When these collections are digitized and made available through that simple
search box on the web, something very strange begins to happen. They
begin to take on the character of "stuff" in the same way that everything
else we download and view in web browsers has the character of
"stuff" (similarly to the way that money is "stuff"). There is a bleeding
of contexts; with no physical separation and everything on a flat plane,
there is little contextual separation between our browsing of personals
ads, our online banking, our travel reservations, our eBay, our comics,
our news and our Spinoza. All of these activities and contexts become
"democratized" in a certain sense, but not the sense we mean when we talk
about trying to build a democratic society. Web pages of 7000 words are
called "books" and look identical, or even more impressive, than true
online repositories of literature. The information carried by graphic
design has increasing importance, and may not bear any relation to truth.
The character of everything on the web becomes conditioned by the
character of the web itself, and the character of the web is strongly
determined by its overall consumer orientation and its relation to the
experience of shopping - seeing, choosing, and consuming. As the contents
of research libraries becomes "web content," the mode of the use of these
materials will be transformed according to the mode of use of the web
medium, which sees us skimming, jumping from point to point, impatient.
critical by reflex rather than by reflection, superficial and
narcissistic. In other words, the web medium tends to "dumb down" the use
of what is in it (a phenomenon that may be connected to the relationship
to the medium of television). Consumer society has indeed interpreted
democracy as something we increase as we dumb down mass media
communication and even the educational process in general. So while freer
access to out-of-copyright works is undeniably a democratic thing, we
should also pay attention to the underpinnings of that mode of access and
ask ourselves certain questions: What kind of use of these works is the
web medium itself is likely to encourage, that is, what does the
commercial web do to the nature of research and scholarship? And what
does that do to the character of our democracy? And how will these works
become connected, via a few short hyperlinks, to the distorting influence
of e-commerce?

Here is a less abstract question about how truly democratizing this project
will be: How long will it take before the copyright-protected works in
these collections are available on a pay-per-download basis, turning the
equity-of-access principle of libraries, which is what gives libraries
their essential democratic character, into the principle of access for
those who can afford it? Contrary to free-marketeers, who see the market
as the truest expression of democracy, there is a contradiction inherent
between the needs of democracy and the prerogatives of the market. The
notion of democracy assumes a rational polity, assumes that the
preconditions for an intelligent, thoughtful society exist, while the
market tends to nurture what is most stupid in people, preferring to fool
them rather than to help build independent minds. Transferring these
millions of works from research libraries, even ones at ivory-tower
institutions, into a commercial enterprise such as Google, which will make
money off of them in any way it can, is superficially democratizing but
deeply contrary to democracy's need for information in the public sphere,
as useful as it might be to the more fortunate among us who have the
ability to make use of it.

Disintermediation and decontextualization

Disintermediation, the substitution of "software solutions" for
professional services, has affected most areas of economic activity since
the start of the computer revolution, in librarianship no less than in any
other field. Information seekers often choose the convenience of the
internet over consultation with an information professional, or even the
consultation of a bibliography or an index. The stable exception, up to
this point, has been in the area of serious research of the kind that
requires the use of highly specialized writings, often including those
very old works. To access those materials, and to find them in their
proper context, a researcher needs to use a library and some of the many
research aids that are produced by librarians and scholars. Google's plan
will put those works in a giant bucket (so democratizingly) and enable you
to pull them out with keywords, kind of like catching fish with a net. So
much of this material requires expert knowledge even to comprehend, let
alone situate in its proper context, that disintermediated access can in
some cases be worse than no access at all.

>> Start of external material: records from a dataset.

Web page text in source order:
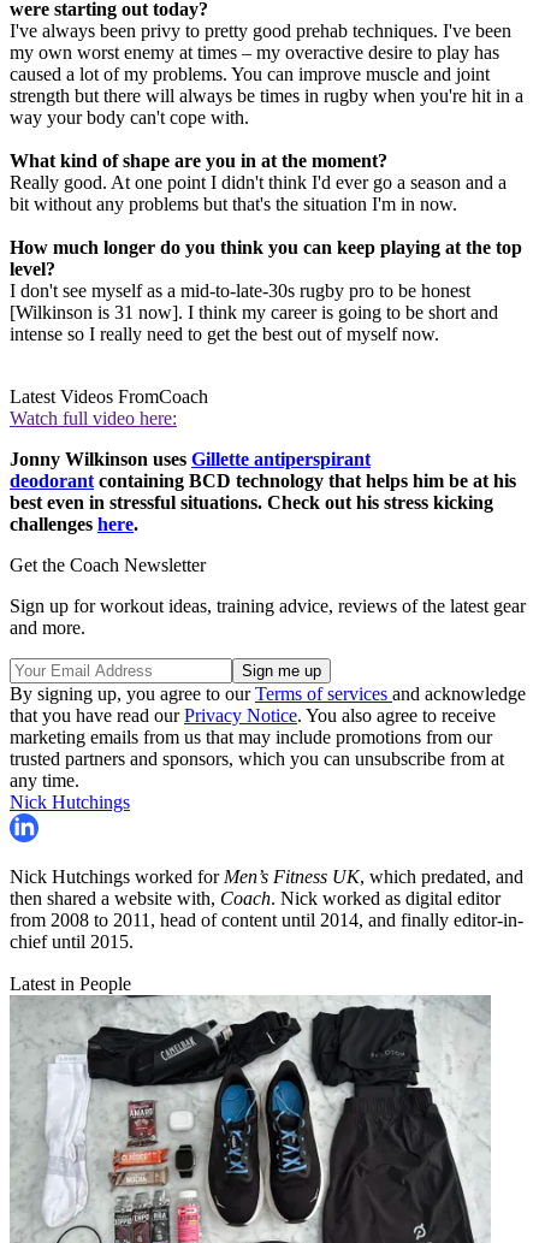
were starting out today?
I've always been privy to pretty good prehab techniques. I've been
my own worst enemy at times – my overactive desire to play has
caused a lot of my problems. You can improve muscle and joint
strength but there will always be times in rugby when you're hit in a
way your body can't cope with.
What kind of shape are you in at the moment?
Really good. At one point I didn't think I'd ever go a season and a
bit without any problems but that's the situation I'm in now.
How much longer do you think you can keep playing at the top
level?
I don't see myself as a mid-to-late-30s rugby pro to be honest
[Wilkinson is 31 now]. I think my career is going to be short and
intense so I really need to get the best out of myself now.
Latest Videos FromCoach
Watch full video here:
Jonny Wilkinson uses Gillette antiperspirant
deodorant containing BCD technology that helps him be at his
best even in stressful situations. Check out his stress kicking
challenges here.
Get the Coach Newsletter
Sign up for workout ideas, training advice, reviews of the latest gear
and more.
By signing up, you agree to ourTerms of services and acknowledge
that you have read ourPrivacy Notice. You also agree to receive
marketing emails from us that may include promotions from our
trusted partners and sponsors, which you can unsubscribe from at
any time.
Nick Hutchings
Nick Hutchings worked for Men’s Fitness UK, which predated, and
then shared a website with, Coach. Nick worked as digital editor
from 2008 to 2011, head of content until 2014, and finally editor-in-
chief until 2015.
Latest in People
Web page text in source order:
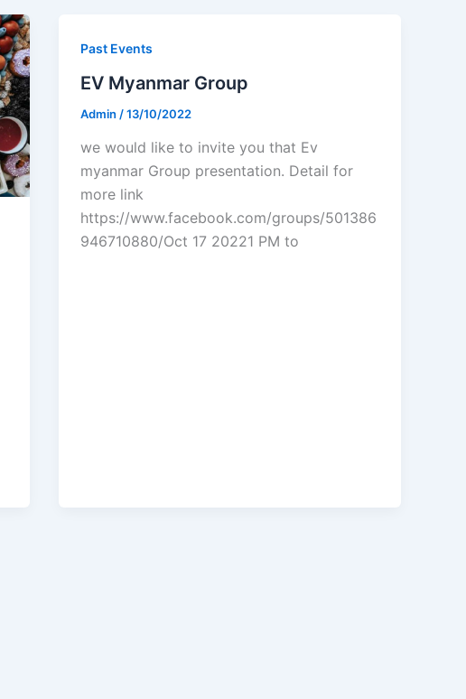
Past Events
EV Myanmar Group
Admin /13/10/2022
we would like to invite you that Ev
myanmar Group presentation. Detail for
more link
https://www.facebook.com/groups/501386
946710880/Oct 17 20221 PM to
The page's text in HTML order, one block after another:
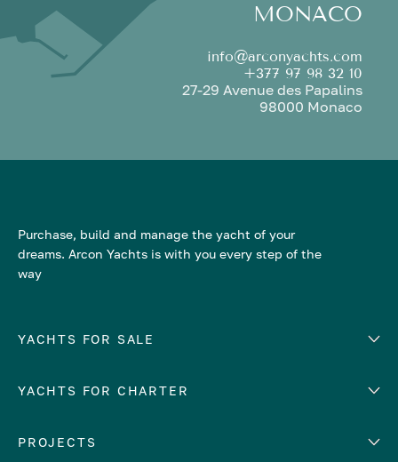
MONACO
info@arconyachts.com
+377 97 98 32 10
27-29 Avenue des Papalins
98000 Monaco
Purchase, build and manage the yacht of your
dreams. Arcon Yachts is with you every step of the
way
YACHTS FOR SALE
Number of cabins
YACHTS FOR CHARTER
EUROPE
PROJECTS
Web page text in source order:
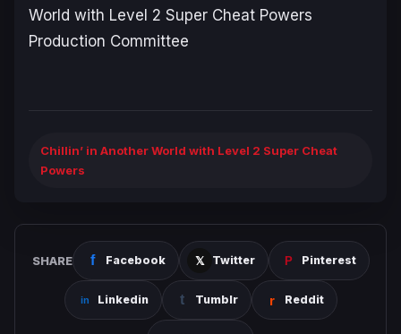
World with Level 2 Super Cheat Powers
Production Committee
Chillin’ in Another World with Level 2 Super Cheat
Powers
SHARE Facebook Twitter Pinterest
Linkedin Tumblr Reddit
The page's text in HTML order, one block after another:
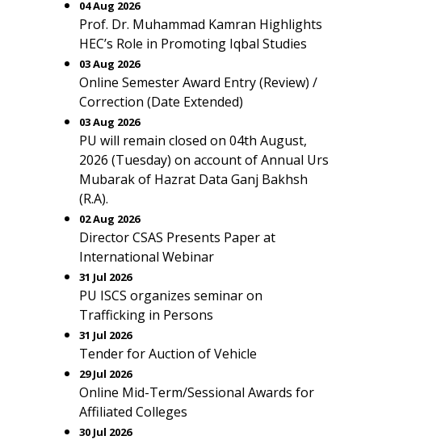
04 Aug 2026
Prof. Dr. Muhammad Kamran Highlights
HEC’s Role in Promoting Iqbal Studies
03 Aug 2026
Online Semester Award Entry (Review) /
Correction (Date Extended)
03 Aug 2026
PU will remain closed on 04th August,
2026 (Tuesday) on account of Annual Urs
Mubarak of Hazrat Data Ganj Bakhsh
(R.A).
02 Aug 2026
Director CSAS Presents Paper at
International Webinar
31 Jul 2026
PU ISCS organizes seminar on
Trafficking in Persons
31 Jul 2026
Tender for Auction of Vehicle
29 Jul 2026
Online Mid-Term/Sessional Awards for
Affiliated Colleges
30 Jul 2026
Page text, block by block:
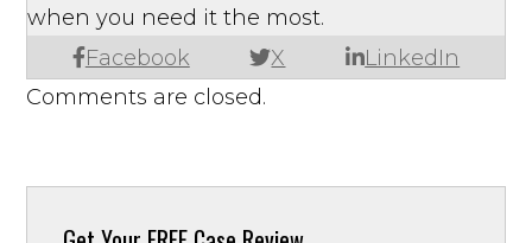
Facebook X LinkedIn
when you need it the most.
Comments are closed.
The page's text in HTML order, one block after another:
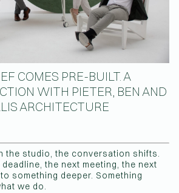
COMES PRE-BUILT. A
WITH PIETER, BEN AND
ARCHITECTURE
the studio, the conversation shifts.
the next meeting, the next
something deeper. Something
we do.

At this point I should distinguish between disintermediation in general and
its specific manifestation in the Google search box. It is possible to
build quite a lot of knowledge into a search interace to an information
resource. Access to a thesaurus of the controlled vocabulary used by an
index can be connected to the search. Reverse-citation information can be
built into the display of search results, with linking provided. Multiple
search fields can take advantage of extensive cataloging. Even when all
of this work is done, the results for the searcher are dependent on her
own knowledge level and skill at searching, and many users go away
frustrated or go away happy with material that they don't realize is of
poor quality or not as relevant as it could be. This is the major problem
librarians face with the tools offered over the web by their own

With the Google interface the problems created by disintermediation reach a
new level, because years and years of careful organization of the
materials in question will be dissolved in favor of Google's relevance
ranking system, which treats every web page and every book in Google Print
(TM) outside of its original context, funneling them all through a single
keyword search. (That librarians may have done that organizational work
"lovingly," as Larry Page put it, is irrelevant and a trivializing thing
to say, if it could even be known. More to the point is that this
organizational work was done with the aim of providing access in a
meaningful way.)

There is no accommodation, in the Google world, for the myriad scholarly as
well as popular jargon and dialects even within single subject areas,
which is especially significant when works spanning hundreds of years are
in the mix, a situation that leads to a loss of recall as searches based
on idiosyncratic keywords miss relevant works that use other terms, and a
loss of relevance as works are picked up that use the same keywords in
totally different ways. This is part of the reason that subject
cataloging and indexing is useful and worth the time of professional
catalogers and indexers.

In the Google world, there is no real intelligence determining what
documents (or books) are going to be the most helpful to an information
seeker, according to their intellectual problem and their knowledge
background. Making that determination is not a simple thing; it requires
knowledge of intellectual disciplines, an ability to understand people
well, and a creative mind. Keyword searches can be useful in certain
contexts, but a single keyword search for what is offered as a "whole
universe" is no substitute for a reference librarian, no matter how
sophisticated the search engine. (To say that librarians are "the most
effective search engines yet invented," as John's Hopkins University
President William Brody wrote recently (13) is quite demeaning to
librarians, for whom search engines are only one brainless tool in a large
tool set.) This is one of the reasons libraries employ professional
reference librarians to help people with their information needs.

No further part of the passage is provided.